:: Dataset entries ::
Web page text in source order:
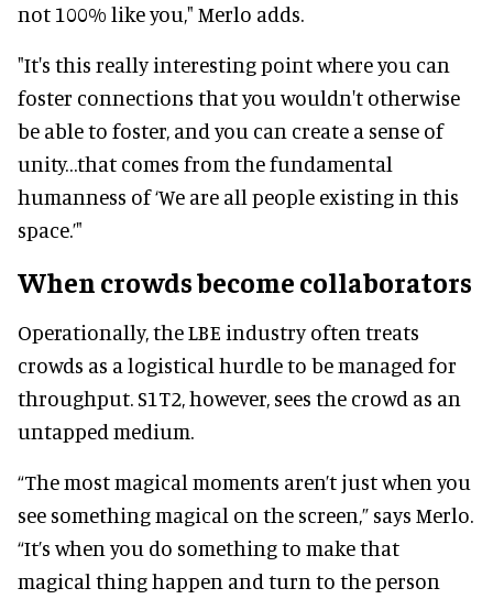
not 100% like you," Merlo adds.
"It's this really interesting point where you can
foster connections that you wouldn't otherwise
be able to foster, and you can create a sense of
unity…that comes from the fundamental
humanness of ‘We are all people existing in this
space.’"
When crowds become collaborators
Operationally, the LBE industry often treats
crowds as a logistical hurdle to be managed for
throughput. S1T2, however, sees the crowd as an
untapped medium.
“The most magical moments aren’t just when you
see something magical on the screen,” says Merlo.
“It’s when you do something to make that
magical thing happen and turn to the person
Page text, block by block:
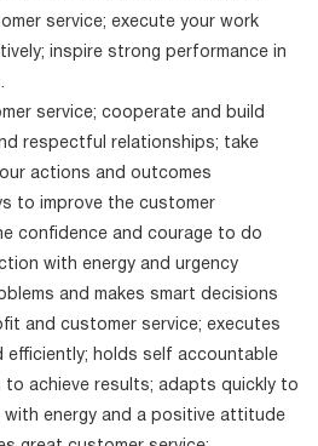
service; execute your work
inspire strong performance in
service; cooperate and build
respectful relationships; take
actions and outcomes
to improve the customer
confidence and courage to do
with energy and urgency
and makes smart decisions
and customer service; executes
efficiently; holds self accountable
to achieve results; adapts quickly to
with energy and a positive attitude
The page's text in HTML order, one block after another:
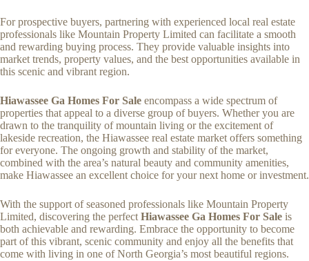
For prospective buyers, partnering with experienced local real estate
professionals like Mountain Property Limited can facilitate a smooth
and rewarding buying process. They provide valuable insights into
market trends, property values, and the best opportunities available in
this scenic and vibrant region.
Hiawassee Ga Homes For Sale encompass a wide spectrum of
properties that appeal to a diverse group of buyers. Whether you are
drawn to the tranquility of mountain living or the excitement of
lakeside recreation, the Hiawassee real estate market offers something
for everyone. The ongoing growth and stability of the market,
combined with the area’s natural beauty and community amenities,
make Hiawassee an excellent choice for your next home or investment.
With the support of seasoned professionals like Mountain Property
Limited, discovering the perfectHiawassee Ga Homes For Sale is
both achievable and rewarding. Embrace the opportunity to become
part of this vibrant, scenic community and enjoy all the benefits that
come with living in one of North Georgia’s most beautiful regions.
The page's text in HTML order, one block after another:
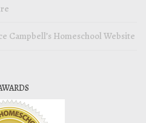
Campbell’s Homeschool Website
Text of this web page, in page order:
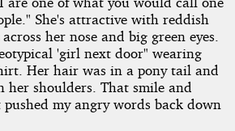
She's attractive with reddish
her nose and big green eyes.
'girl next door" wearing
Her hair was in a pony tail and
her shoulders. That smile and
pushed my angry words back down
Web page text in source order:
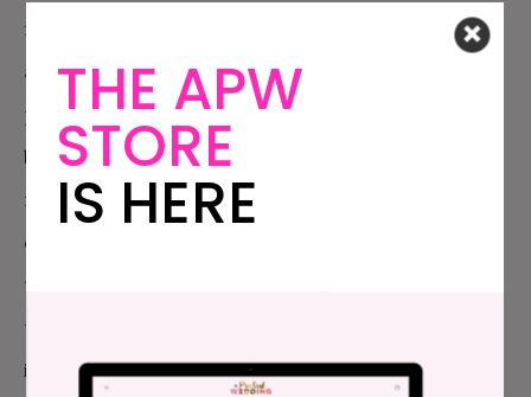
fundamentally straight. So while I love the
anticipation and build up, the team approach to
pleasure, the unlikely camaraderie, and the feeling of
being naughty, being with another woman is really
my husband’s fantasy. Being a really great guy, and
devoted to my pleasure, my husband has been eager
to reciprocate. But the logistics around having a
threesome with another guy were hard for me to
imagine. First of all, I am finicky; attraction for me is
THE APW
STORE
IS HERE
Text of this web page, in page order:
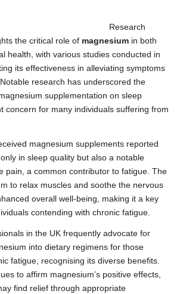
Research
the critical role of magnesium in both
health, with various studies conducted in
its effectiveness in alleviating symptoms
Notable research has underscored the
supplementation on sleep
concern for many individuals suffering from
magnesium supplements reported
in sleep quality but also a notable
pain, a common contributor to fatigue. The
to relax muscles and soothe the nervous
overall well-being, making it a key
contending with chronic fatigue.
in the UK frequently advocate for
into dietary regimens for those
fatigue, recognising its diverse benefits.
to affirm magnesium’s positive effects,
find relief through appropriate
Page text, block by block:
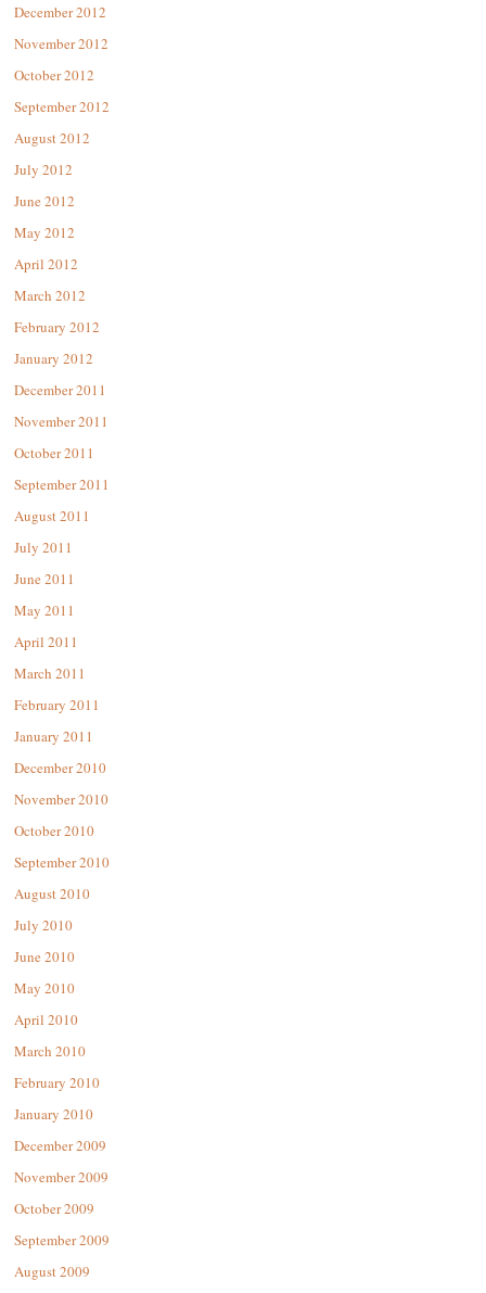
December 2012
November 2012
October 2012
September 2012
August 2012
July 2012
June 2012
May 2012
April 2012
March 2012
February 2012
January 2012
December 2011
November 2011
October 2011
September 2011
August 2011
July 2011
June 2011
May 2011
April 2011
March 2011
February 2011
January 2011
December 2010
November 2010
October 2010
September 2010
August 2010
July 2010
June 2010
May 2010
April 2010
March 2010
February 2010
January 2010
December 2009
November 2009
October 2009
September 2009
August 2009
:::
* _Goal of the exercise_
Only one stretch of the entries above is needed: the lines from the one containing "part of this" through the one containing "fatigue, recognising its diverse benefits.". Copy it exactly, without the pictures.

* _Result of the exercise_
part of this vibrant, scenic community and enjoy all the benefits that
come with living in one of North Georgia’s most beautiful regions.
The page's text in HTML order, one block after another:
Campbell’s Homeschool Website
Text of this web page, in page order:
She's attractive with reddish
her nose and big green eyes.
'girl next door" wearing
Her hair was in a pony tail and
her shoulders. That smile and
pushed my angry words back down
Web page text in source order:
fundamentally straight. So while I love the
anticipation and build up, the team approach to
pleasure, the unlikely camaraderie, and the feeling of
being naughty, being with another woman is really
my husband’s fantasy. Being a really great guy, and
devoted to my pleasure, my husband has been eager
to reciprocate. But the logistics around having a
threesome with another guy were hard for me to
imagine. First of all, I am finicky; attraction for me is
THE APW
STORE
IS HERE
Text of this web page, in page order:
Research
the critical role of magnesium in both
health, with various studies conducted in
its effectiveness in alleviating symptoms
Notable research has underscored the
supplementation on sleep
concern for many individuals suffering from
magnesium supplements reported
in sleep quality but also a notable
pain, a common contributor to fatigue. The
to relax muscles and soothe the nervous
overall well-being, making it a key
contending with chronic fatigue.
in the UK frequently advocate for
into dietary regimens for those
fatigue, recognising its diverse benefits.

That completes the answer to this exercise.